Democratic strategist Ameshia Cross told theGrio that Gaetz’s statements are “nothing but white supremacy” and “white replacement theory on display.”
“He misses no punches…when it comes to pushing towards an American society where Black inclusion is something that is not seen or heard,” she Cross. “This is a man who has no problem being the new face of racism.”
On Sunday, Day, 39, sang what the NAACP nicknamed the “Black national anthem” in 1919 to kick off Sunday’s Super Bowl LVIII, where the Kansas City Chiefs defeated the San Francisco 49ers 25-22 at the Allegiant Stadium in Las Vegas, Nevada.
Gaetz took to X, formerly known as Twitter, to inform his followers that he would not watch the Super Bowl due to Day performing “Lift Every Voice and Sing.”
The congressman shared a supposed exchange he had with his wife ahead of the Super Bowl game, which read, “Wife: Today is the Super Bowl! Me: We aren’t watching. Wife: Why? Me: They’re desecrating America’s National Anthem by playing something called the ‘Black National Anthem.’”
His wife allegedly responded, “Does that mean Cardi is performing?”
U.S. Rep. Jasmine Crockett, D-Texas, told theGrio Gaetz’s statements “again reinforces the anti-Blackness that permeates through the Republican Party.”

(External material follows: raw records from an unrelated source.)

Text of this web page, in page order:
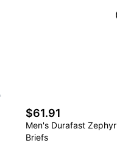
$61.91
Men's Durafast Zephyr
Briefs
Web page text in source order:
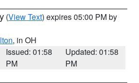
(View Text) expires 05:00 PM by
, in OH
Issued: 01:58
PM
Updated: 01:58
PM
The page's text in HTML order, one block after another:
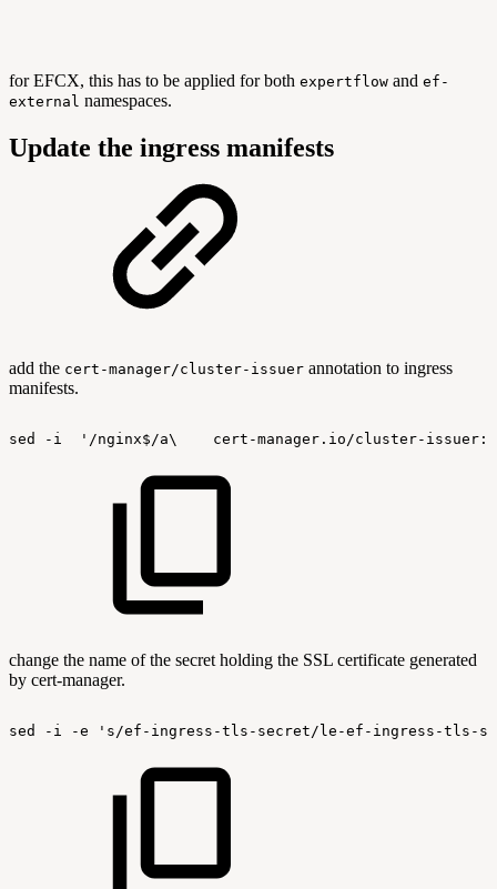
for EFCX, this has to be applied for both expertflow and ef-
external namespaces.
Update the ingress manifests
add the cert-manager/cluster-issuer annotation to ingress
manifests.
sed -i '/nginx$/a\ cert-manager.io/cluster-issuer:
change the name of the secret holding the SSL certificate generated
by cert-manager.
sed -i -e 's/ef-ingress-tls-secret/le-ef-ingress-tls-
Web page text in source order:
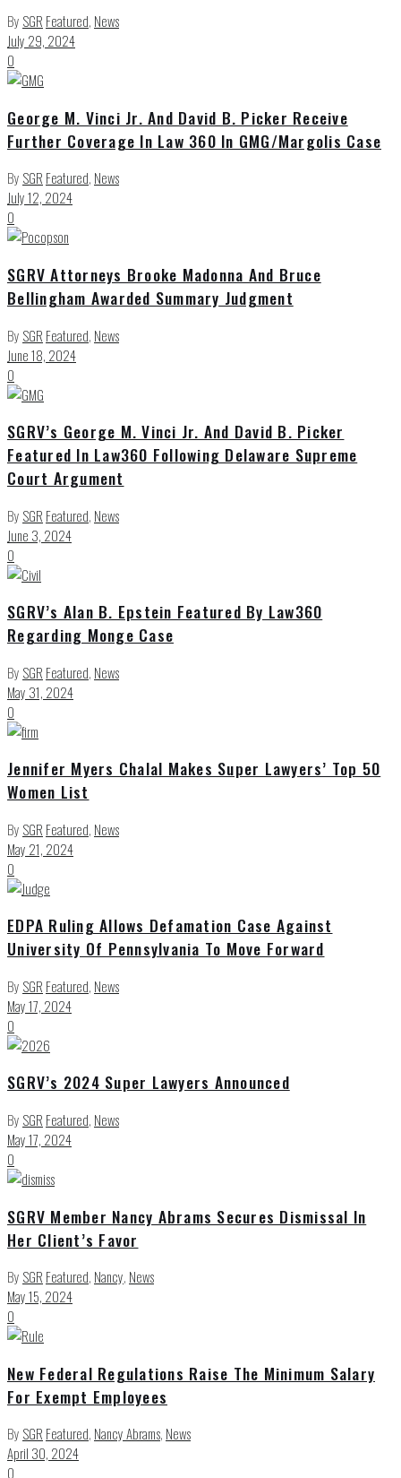
By SGR Featured, News
July 29, 2024
0
George M. Vinci Jr. And David B. Picker Receive
Further Coverage In Law 360 In GMG/Margolis Case
By SGR Featured, News
July 12, 2024
0
SGRV Attorneys Brooke Madonna And Bruce
Bellingham Awarded Summary Judgment
By SGR Featured, News
June 18, 2024
0
SGRV’s George M. Vinci Jr. And David B. Picker
Featured In Law360 Following Delaware Supreme
Court Argument
By SGR Featured, News
June 3, 2024
0
SGRV’s Alan B. Epstein Featured By Law360
Regarding Monge Case
By SGR Featured, News
May 31, 2024
0
Jennifer Myers Chalal Makes Super Lawyers’ Top 50
Women List
By SGR Featured, News
May 21, 2024
0
EDPA Ruling Allows Defamation Case Against
University Of Pennsylvania To Move Forward
By SGR Featured, News
May 17, 2024
0
SGRV’s 2024 Super Lawyers Announced
By SGR Featured, News
May 17, 2024
0
SGRV Member Nancy Abrams Secures Dismissal In
Her Client’s Favor
By SGR Featured, Nancy, News
May 15, 2024
0
New Federal Regulations Raise The Minimum Salary
For Exempt Employees
By SGR Featured, Nancy Abrams, News
April 30, 2024
0
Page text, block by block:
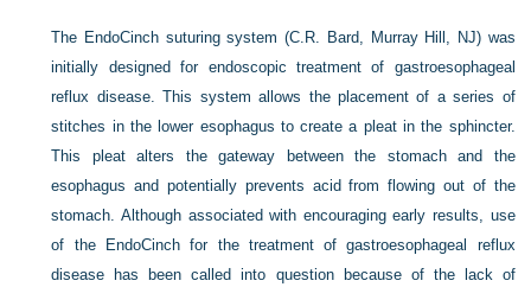
The EndoCinch suturing system (C.R. Bard, Murray Hill, NJ) was
initially designed for endoscopic treatment of gastroesophageal
reflux disease. This system allows the placement of a series of
stitches in the lower esophagus to create a pleat in the sphincter.
This pleat alters the gateway between the stomach and the
esophagus and potentially prevents acid from flowing out of the
stomach. Although associated with encouraging early results, use
of the EndoCinch for the treatment of gastroesophageal reflux
disease has been called into question because of the lack of
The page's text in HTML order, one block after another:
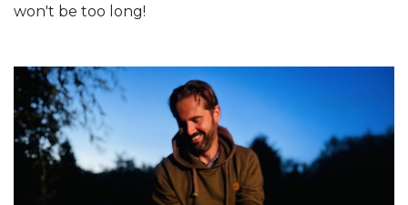
won't be too long!
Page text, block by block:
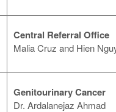
Central Referral Office
Malia Cruz and Hien
Genitourinary Cancer
Dr. Ardalanejaz Ahmad
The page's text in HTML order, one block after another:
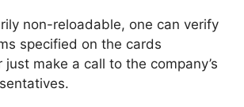
non-reloadable, one can verify
specified on the cards
make a call to the company’s
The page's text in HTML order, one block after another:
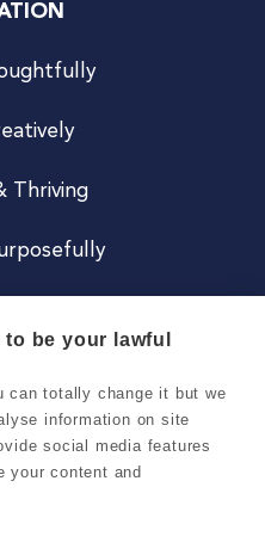
Thriving
be your lawful
can totally change it but we
information on site
social media features
your content and
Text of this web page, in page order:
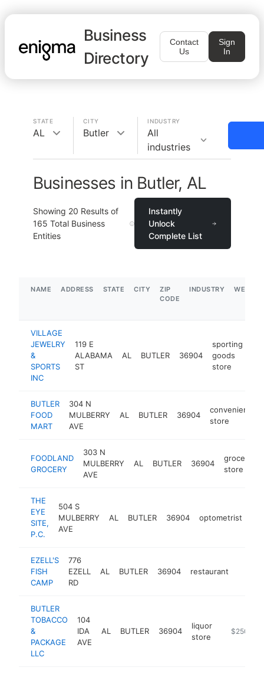
Business
Directory
Contact
Us
Sign
In
STATE
AL
CITY
Butler
INDUSTRY
All
industries
Businesses in Butler, AL
Showing 20 Results of
165 Total Business
Entities
Instantly
Unlock
Complete List
NAME ADDRESS STATE CITY
ZIP
CODE
INDUSTRY
VILLAGE
JEWELRY
&
SPORTS
INC
119 E
ALABAMA
ST
AL BUTLER 36904
sporting
goods
store
BUTLER
FOOD
MART
304 N
MULBERRY
AVE
AL BUTLER 36904
convenience
store
FOODLAND
GROCERY
303 N
MULBERRY
AVE
AL BUTLER 36904
grocery
store
THE
EYE
SITE,
P.C.
504 S
MULBERRY
AVE
AL BUTLER 36904 optometrist
EZELL'S
FISH
CAMP
776
EZELL
RD
AL BUTLER 36904 restaurant
BUTLER
TOBACCO
&
PACKAGE
LLC
104
IDA
AVE
AL BUTLER 36904
liquor
store
$250k-

“They are continually showing us that our history, our struggles, and our overall stories are not valued by them. This isn’t the party of Reagan but the party of radical racism,” Crockett added.

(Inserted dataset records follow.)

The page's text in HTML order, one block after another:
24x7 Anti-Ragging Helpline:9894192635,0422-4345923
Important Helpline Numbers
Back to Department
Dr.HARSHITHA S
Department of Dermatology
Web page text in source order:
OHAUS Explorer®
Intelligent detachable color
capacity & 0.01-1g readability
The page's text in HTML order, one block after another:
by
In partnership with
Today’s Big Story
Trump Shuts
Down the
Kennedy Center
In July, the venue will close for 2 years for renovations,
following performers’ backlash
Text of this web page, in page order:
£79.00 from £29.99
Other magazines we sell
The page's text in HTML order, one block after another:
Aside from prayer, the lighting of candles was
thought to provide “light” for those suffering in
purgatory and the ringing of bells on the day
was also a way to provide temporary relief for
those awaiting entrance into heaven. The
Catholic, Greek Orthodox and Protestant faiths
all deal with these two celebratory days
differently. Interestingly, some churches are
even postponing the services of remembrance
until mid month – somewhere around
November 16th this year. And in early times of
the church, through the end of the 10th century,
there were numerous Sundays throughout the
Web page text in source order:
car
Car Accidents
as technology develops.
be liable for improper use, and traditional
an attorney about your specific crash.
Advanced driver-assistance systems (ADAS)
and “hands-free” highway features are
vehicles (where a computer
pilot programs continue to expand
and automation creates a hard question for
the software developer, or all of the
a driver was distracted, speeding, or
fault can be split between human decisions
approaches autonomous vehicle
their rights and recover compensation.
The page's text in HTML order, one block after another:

In the 20th century, former NAACP official and poet James Weldon Johnson wrote “Lift Every Voice and Sing,” which was decades later widely sung as a hymn during the Civil Rights Movement.

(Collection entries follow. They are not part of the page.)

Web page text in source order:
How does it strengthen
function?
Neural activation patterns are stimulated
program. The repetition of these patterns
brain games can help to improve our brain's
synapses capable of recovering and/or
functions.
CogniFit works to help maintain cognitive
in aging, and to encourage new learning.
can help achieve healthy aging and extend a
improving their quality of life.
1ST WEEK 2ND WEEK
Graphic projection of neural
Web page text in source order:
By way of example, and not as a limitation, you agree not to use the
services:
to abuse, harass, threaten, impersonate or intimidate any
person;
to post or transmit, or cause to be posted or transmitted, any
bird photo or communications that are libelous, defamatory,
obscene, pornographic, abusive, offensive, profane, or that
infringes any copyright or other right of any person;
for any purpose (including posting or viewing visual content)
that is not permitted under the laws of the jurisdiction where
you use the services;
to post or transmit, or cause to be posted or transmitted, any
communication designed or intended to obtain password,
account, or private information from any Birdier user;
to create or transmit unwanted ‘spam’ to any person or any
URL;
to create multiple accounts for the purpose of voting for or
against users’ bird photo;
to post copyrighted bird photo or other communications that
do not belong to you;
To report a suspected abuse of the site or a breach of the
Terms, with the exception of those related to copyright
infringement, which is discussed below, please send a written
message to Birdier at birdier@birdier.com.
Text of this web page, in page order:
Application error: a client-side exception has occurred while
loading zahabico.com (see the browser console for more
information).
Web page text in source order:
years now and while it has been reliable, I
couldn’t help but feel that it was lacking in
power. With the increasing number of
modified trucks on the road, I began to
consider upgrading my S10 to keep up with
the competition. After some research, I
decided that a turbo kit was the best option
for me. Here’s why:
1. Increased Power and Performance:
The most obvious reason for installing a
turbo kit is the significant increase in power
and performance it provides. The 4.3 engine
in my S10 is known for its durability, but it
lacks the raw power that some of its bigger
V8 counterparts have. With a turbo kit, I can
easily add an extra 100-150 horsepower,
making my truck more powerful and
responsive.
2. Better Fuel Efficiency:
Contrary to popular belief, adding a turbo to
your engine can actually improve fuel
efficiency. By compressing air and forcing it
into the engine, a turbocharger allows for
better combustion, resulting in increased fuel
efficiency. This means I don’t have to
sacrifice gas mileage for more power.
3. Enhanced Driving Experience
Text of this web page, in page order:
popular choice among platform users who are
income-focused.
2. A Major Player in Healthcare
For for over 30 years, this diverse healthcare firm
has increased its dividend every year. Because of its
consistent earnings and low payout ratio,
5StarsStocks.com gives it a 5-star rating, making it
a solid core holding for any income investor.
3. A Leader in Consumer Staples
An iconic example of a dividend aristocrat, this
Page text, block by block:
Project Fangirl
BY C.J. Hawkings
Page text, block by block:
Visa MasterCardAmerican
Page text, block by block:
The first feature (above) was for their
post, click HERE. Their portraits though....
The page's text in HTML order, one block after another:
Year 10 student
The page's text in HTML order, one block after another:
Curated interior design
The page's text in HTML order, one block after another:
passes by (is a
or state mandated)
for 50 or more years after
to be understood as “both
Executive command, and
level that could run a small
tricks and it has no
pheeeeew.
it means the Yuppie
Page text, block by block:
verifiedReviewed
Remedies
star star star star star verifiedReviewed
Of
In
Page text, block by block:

Cross described the anthem as a “support of people that have been downtrodden by our system, year after year.”
“It matters to have this anthem be something that we sing…and something that America celebrates and cherishes with [the Black community],” she explained.
Cross believes “Lift Every Voice and Sing” is being performed at national events like the Super Bowl to make amends for the fallout of former 49ers quarterback Colin Kaepernick, who took a stand against racial injustice in 2016.
Kaepernick faced backlash from the NFL after he repeatedly used his platform to combat police brutality by taking a knee while “The Star-Spangled Banner,” also known as the national anthem, was performed before each game. As a result, many Black Americans stood in solidarity with the athlete and decided to boycott the NFL.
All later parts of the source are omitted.